TRY IT - Should an entry contain an image, omit it and repeat the rest exactly.

── DATA PROVIDED ──

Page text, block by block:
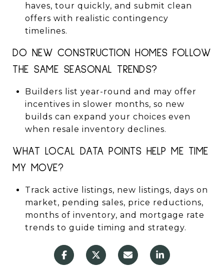
haves, tour quickly, and submit clean
offers with realistic contingency
timelines.
DO NEW CONSTRUCTION HOMES FOLLOW
THE SAME SEASONAL TRENDS?
Builders list year-round and may offer
incentives in slower months, so new
builds can expand your choices even
when resale inventory declines.
WHAT LOCAL DATA POINTS HELP ME TIME
MY MOVE?
Track active listings, new listings, days on
market, pending sales, price reductions,
months of inventory, and mortgage rate
trends to guide timing and strategy.

───

EXERCISE RESULT -
Page text, block by block:
haves, tour quickly, and submit clean
offers with realistic contingency
timelines.
DO NEW CONSTRUCTION HOMES FOLLOW
THE SAME SEASONAL TRENDS?
Builders list year-round and may offer
incentives in slower months, so new
builds can expand your choices even
when resale inventory declines.
WHAT LOCAL DATA POINTS HELP ME TIME
MY MOVE?
Track active listings, new listings, days on
market, pending sales, price reductions,
months of inventory, and mortgage rate
trends to guide timing and strategy.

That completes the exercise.